Tim DeChristopher: Individual Daring, Communal Faith

19 Jan

DeChristopher in his beloved wilderness.

Back on December 19, 2008, Tim DeChristopher, like the average college undergraduate that time of year, took a final exam.

But then DeChristopher headed to downtown Salt Lake City for a demonstration against the impending sale of oil and gas leases on federal land for $2 an acre. Instead of joining the crowd, the undergraduate walked into the actual auction of the land – where someone handed him a paddle, assuming he was there to bid.

So, to even his own surprise, he did.

By auction’s end, he had bought about 22,500 acres of leases, at a total price of $1.8 million.

There was, of course, one problem.

He didn’t have $1.8 million.

The result: He was convicted of disrupting a federal auction and sentenced to two years in a minimum-security prison. (In October he was released to a halfway house where he will compete the term.)

But that’s not the end of story. As detailed in Donald E. Skinner’s article in the Winter 2012 edition of Unitarian Universalist magazine UU World, his spontaneous yet sly more delayed the auctioning of the land, some of it close to national parks, until Barack Obama was in office – at which point a more environmentally friendly administration gave up on the idea altogether.

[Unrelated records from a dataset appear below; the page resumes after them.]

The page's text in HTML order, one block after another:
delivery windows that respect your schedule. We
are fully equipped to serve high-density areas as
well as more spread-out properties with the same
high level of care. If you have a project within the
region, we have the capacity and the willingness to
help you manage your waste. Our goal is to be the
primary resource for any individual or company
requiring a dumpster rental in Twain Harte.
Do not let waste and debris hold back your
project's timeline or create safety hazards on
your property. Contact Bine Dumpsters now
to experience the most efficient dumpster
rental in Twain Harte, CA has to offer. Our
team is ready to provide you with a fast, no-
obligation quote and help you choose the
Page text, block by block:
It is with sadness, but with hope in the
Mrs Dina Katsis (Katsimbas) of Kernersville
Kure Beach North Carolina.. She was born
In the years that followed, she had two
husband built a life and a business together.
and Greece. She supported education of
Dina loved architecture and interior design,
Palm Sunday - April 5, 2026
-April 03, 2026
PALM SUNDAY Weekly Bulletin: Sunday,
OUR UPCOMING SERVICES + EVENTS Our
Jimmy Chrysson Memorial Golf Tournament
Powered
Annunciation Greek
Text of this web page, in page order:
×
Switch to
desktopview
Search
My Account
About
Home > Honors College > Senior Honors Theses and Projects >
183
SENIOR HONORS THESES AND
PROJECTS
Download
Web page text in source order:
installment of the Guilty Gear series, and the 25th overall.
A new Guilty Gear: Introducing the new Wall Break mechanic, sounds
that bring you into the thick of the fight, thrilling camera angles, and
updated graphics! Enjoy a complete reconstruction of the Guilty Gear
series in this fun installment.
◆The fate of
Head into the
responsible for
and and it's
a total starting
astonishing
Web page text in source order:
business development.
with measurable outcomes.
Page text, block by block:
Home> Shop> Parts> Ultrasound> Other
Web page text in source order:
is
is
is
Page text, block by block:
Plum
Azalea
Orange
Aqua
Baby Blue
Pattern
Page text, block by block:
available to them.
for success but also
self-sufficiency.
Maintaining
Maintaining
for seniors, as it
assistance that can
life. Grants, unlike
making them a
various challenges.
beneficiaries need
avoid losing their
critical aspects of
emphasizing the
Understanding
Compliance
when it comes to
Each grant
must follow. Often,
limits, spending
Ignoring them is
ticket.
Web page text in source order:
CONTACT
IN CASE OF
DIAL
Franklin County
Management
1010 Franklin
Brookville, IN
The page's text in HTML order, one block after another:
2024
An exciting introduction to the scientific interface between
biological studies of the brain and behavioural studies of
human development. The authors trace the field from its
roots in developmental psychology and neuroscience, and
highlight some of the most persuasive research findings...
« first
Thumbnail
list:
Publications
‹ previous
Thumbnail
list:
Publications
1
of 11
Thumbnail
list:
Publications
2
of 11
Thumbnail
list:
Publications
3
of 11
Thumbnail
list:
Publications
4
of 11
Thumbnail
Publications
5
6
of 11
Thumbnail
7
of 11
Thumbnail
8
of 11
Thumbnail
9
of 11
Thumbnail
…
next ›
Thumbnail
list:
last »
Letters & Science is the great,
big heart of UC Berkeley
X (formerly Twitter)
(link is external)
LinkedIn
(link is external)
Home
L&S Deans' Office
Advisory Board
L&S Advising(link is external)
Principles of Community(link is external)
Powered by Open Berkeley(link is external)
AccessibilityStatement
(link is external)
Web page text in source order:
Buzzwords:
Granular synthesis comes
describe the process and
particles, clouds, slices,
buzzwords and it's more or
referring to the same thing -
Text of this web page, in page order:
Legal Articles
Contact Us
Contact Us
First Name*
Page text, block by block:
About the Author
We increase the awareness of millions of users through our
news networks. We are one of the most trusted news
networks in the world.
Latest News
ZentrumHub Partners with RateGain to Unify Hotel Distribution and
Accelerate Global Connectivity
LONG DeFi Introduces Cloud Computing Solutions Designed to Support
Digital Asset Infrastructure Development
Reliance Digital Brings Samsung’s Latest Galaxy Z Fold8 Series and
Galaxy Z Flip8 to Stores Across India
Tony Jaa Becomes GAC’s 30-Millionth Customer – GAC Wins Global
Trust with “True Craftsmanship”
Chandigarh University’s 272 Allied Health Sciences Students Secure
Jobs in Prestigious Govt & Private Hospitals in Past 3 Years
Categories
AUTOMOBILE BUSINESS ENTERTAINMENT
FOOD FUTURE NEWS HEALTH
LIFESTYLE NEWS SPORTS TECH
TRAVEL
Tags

Reading Skinner’s article, I couldn’t help seeing DeChristopher’s prison term as a kind of community service. Many socially conscious students do a year or two of volunteer work through church, government or other non-profit agencies, and while they make a significant difference in more subtle ways, the experience just leaves them that much more frustrated about the big picture.

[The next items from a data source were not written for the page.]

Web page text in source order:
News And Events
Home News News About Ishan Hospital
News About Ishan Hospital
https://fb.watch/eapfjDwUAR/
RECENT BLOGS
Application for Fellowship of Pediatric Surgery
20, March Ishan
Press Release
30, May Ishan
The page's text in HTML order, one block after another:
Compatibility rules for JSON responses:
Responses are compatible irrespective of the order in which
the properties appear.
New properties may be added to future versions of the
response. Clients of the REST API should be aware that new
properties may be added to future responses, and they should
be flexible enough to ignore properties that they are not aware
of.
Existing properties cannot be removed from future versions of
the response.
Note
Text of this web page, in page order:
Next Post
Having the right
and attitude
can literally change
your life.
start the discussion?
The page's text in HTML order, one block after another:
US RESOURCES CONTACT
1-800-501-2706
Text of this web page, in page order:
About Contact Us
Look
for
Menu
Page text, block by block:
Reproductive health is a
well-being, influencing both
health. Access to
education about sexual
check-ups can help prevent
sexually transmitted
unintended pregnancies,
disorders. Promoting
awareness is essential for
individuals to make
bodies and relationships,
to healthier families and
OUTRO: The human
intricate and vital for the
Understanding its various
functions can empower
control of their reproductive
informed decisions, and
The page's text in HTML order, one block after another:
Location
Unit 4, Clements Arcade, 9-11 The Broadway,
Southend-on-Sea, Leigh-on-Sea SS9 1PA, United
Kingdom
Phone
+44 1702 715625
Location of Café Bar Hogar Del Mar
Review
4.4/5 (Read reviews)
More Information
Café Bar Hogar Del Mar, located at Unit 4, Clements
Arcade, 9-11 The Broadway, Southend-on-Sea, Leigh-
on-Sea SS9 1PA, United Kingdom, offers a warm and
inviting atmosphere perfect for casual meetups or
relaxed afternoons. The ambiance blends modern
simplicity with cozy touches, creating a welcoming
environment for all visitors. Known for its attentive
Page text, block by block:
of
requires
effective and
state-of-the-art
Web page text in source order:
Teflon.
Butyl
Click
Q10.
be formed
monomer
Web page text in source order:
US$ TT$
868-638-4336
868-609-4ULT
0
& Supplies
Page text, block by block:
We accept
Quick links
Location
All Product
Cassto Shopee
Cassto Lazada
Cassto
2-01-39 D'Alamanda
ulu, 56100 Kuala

Meanwhile, DeChristopher knows the result of his individual sacrifice: More than 20,000 acres of preserved wilderness.

Yet DeChristopher argues that the key to his activism was not his individual daring, but his feeling of connectedness to others. In a companion essay to Skinner’s article, DeChristopher defines activism as “the actions of those who lack authority through the traditional power structure yet still believe they can shape the society around them. Because activists by definition are at a disadvantage to their opponents, the effectiveness of activism is based on activists’ interconnectedness.”

People who dismiss the efforts of activists, DeChristopher argues, are more invested in the myths of individualism than the values of community. “Those who believe in the notion of the isolated individual usually refer to activists as naïve. It’s ridiculous to think that one isolated individual could possibly change massive institutions like corporations and governments.”

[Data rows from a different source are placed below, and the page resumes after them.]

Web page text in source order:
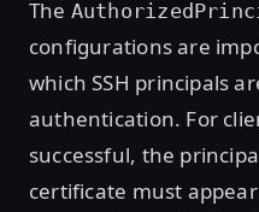
The
configurations are
which SSH principals
authentication. For
successful, the
certificate must
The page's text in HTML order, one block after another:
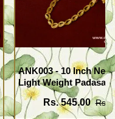
ANK003 - 10 Inch
Light Weight
Design Buy Online
Rs. 545.00 Rs.
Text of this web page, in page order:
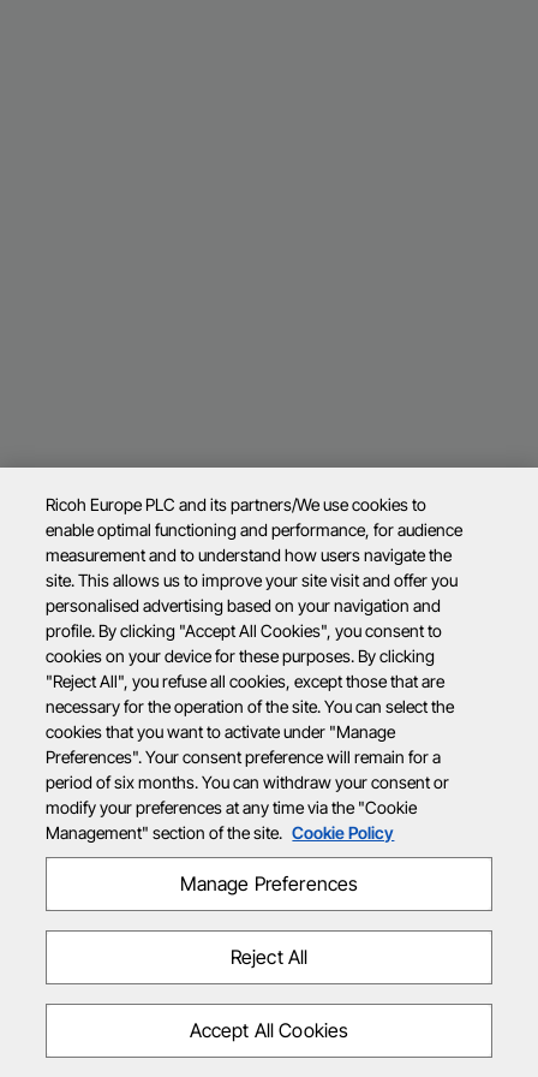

Which is why for DeChristopher, even secular activism can be a spiritual statement. “By its very nature, activism is an act of faith in our fellow human beings. The greater the risk and sacrificed involved in the activism, the greater the faith required in each other.”

This seems ironic, given the act of individuality that stopped the auction in the first place. But it only worked because millions of others shared that concern, including a President. Whenever the many perfectly credible reasons for cynicism threaten to grind us down into inaction, stories such as DeChristopher’s can affirm the faith to keep making a difference – whether small or, now and then, enormous.